Dataset records
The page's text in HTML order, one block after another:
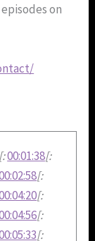
on
[:00:01:38[:
[:
[:
[:
[:
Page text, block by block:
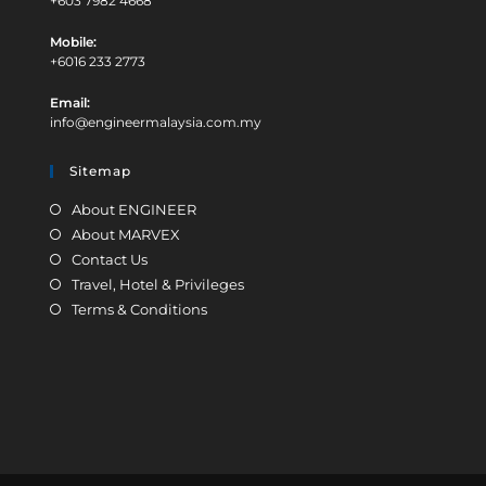
C.I.S Network Sdn Bhd (287961W)
9-1-6 Jalan 3/109F Danau Business Centre, Danau Desa Off
Jalan Kelang Lama, 58100 Kuala Lumpur, Malaysia
+603 7982 4668
Mobile:
+6016 233 2773
Email:
info@engineermalaysia.com.my
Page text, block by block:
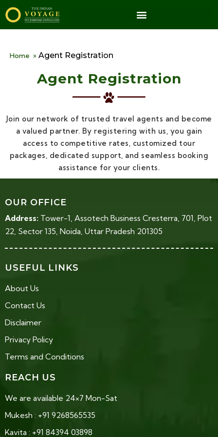
Home » Agent Registration
Agent Registration
Join our network of trusted travel agents and become
a valued partner. By registering with us, you gain
access to competitive rates, customized tour
packages, dedicated support, and seamless booking
assistance for your clients.
OUR OFFICE
Address: Tower-1, Assotech Business Cresterra, 701, Plot
22, Sector 135, Noida, Uttar Pradesh 201305
USEFUL LINKS
About Us
Contact Us
Disclaimer
Privacy Policy
Terms and Conditions
REACH US
We are available 24×7 Mon-Sat
Mukesh : +91 9268565535
Kavita : +91 84394 03898
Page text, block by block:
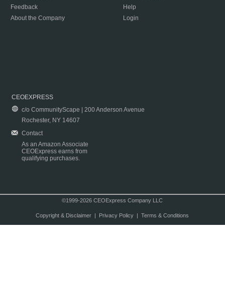
Feedback
About the Company
Help
Login
CEOEXPRESS
c/o CommunityScape | 200 Anderson Avenue
Rochester, NY 14607
Contact
As an Amazon Associate
CEOExpress earns from
qualifying purchases.
©1999-2026 CEOExpress Company LLC
Copyright & Disclaimer| Privacy Policy| Terms & Conditions
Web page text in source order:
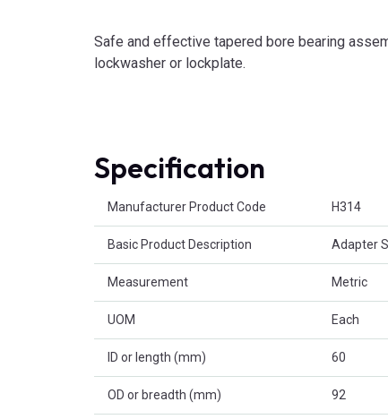
Safe and effective tapered bore bearing
lockwasher or lockplate.
Specification
Manufacturer Product Code H314
Basic Product Description Adapter
Measurement Metric
UOM Each
ID or length (mm) 60
OD or breadth (mm) 92
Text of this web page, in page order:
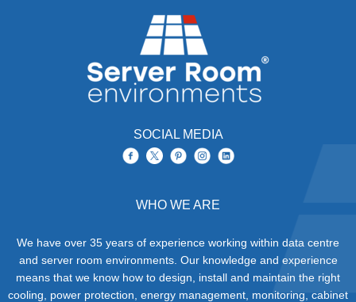
SOCIAL MEDIA
WHO WE ARE
We have over 35 years of experience working within data centre
and server room environments. Our knowledge and experience
means that we know how to design, install and maintain the right
cooling, power protection, energy management, monitoring, cabinet
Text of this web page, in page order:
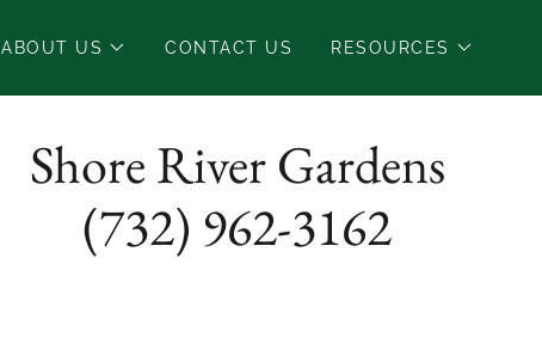
ABOUT US CONTACT US RESOURCES
Shore River Gardens
(732) 962-3162
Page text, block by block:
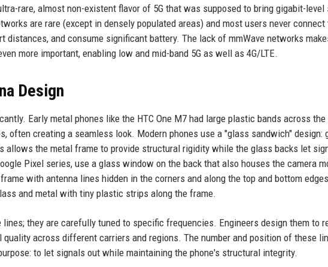
rare, almost non-existent flavor of 5G that was supposed to bring gigabit-level
are rare (except in densely populated areas) and most users never connect
distances, and consume significant battery. The lack of mmWave networks
more important, enabling low and mid-band 5G as well as 4G/LTE.
Design
Early metal phones like the HTC One M7 had large plastic bands across the
often creating a seamless look. Modern phones use a "glass sandwich" design:
allows the metal frame to provide structural rigidity while the glass backs let
Pixel series, use a glass window on the back that also houses the camera
with antenna lines hidden in the corners and along the top and bottom
and metal with tiny plastic strips along the frame.
they are carefully tuned to specific frequencies. Engineers design them to
across different carriers and regions. The number and position of these
to let signals out while maintaining the phone's structural integrity.
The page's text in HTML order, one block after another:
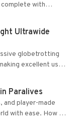
with
cross-
Ultrawide
globetrotting
excellent use
Engine....
Paralives
and player-made
with ease. How to
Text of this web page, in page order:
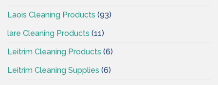
Laois Cleaning Products (93)
lare Cleaning Products (11)
Leitrim Cleaning Products (6)
Leitrim Cleaning Supplies (6)
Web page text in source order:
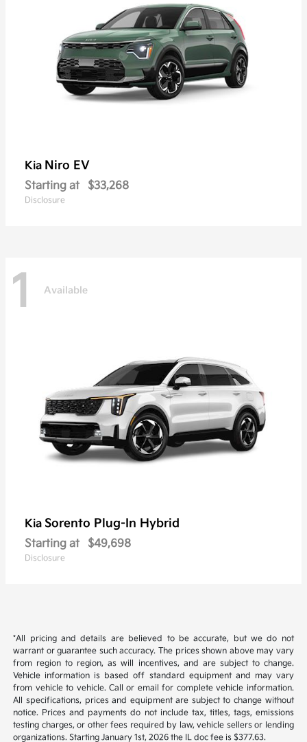
Kia Niro EV
Starting at $33,268
Disclosure
1 Available
Kia Sorento Plug-In Hybrid
Starting at $49,698
Disclosure
*All pricing and details are believed to be accurate, but we do not
warrant or guarantee such accuracy. The prices shown above may vary
from region to region, as will incentives, and are subject to change.
Vehicle information is based off standard equipment and may vary
from vehicle to vehicle. Call or email for complete vehicle information.
All specifications, prices and equipment are subject to change without
notice. Prices and payments do not include tax, titles, tags, emissions
testing charges, or other fees required by law, vehicle sellers or lending
organizations. Starting January 1st, 2026 the IL doc fee is $377.63.
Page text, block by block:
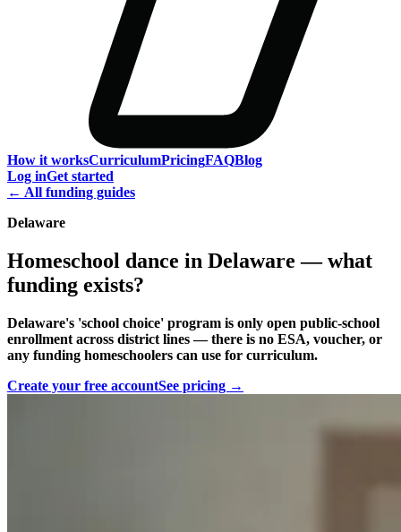
How it worksCurriculumPricingFAQBlog
Log inGet started
← All funding guides
Delaware
Homeschool dance in Delaware — what
funding exists?
Delaware's 'school choice' program is only open public-school
enrollment across district lines — there is no ESA, voucher, or
any funding homeschoolers can use for curriculum.
Create your free accountSee pricing →
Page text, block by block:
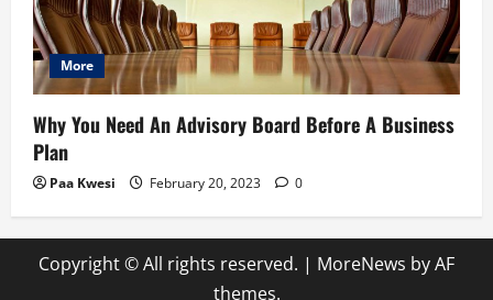
More
Why You Need An Advisory Board Before A Business
Plan
Paa Kwesi February 20, 2023 0
Copyright © All rights reserved. | MoreNews by AF
themes.
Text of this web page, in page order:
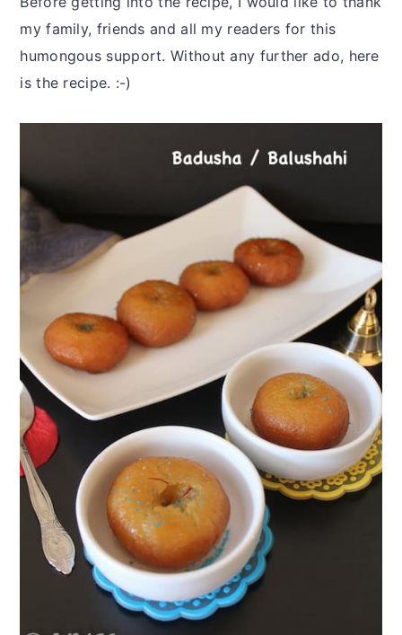
my family, friends and all my readers for this
humongous support. Without any further ado, here
is the recipe. :-)
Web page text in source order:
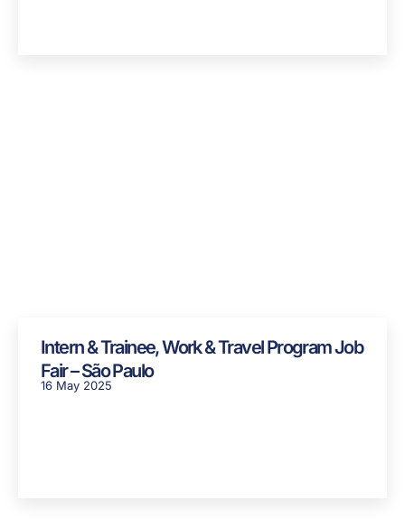
Intern & Trainee, Work & Travel Program Job
Fair – São Paulo
16 May 2025
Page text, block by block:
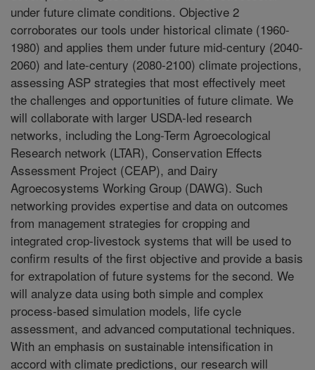
under future climate conditions. Objective 2
corroborates our tools under historical climate (1960-
1980) and applies them under future mid-century (2040-
2060) and late-century (2080-2100) climate projections,
assessing ASP strategies that most effectively meet
the challenges and opportunities of future climate. We
will collaborate with larger USDA-led research
networks, including the Long-Term Agroecological
Research network (LTAR), Conservation Effects
Assessment Project (CEAP), and Dairy
Agroecosystems Working Group (DAWG). Such
networking provides expertise and data on outcomes
from management strategies for cropping and
integrated crop-livestock systems that will be used to
confirm results of the first objective and provide a basis
for extrapolation of future systems for the second. We
will analyze data using both simple and complex
process-based simulation models, life cycle
assessment, and advanced computational techniques.
With an emphasis on sustainable intensification in
accord with climate predictions, our research will

* **INSTRUCTIONS FOR THE TASK**
Scan the data, and report each line that uses the word "Policy".

* **WRITTEN SOLUTION**
Privacy Policy
Copyright & Disclaimer| Privacy Policy| Terms & Conditions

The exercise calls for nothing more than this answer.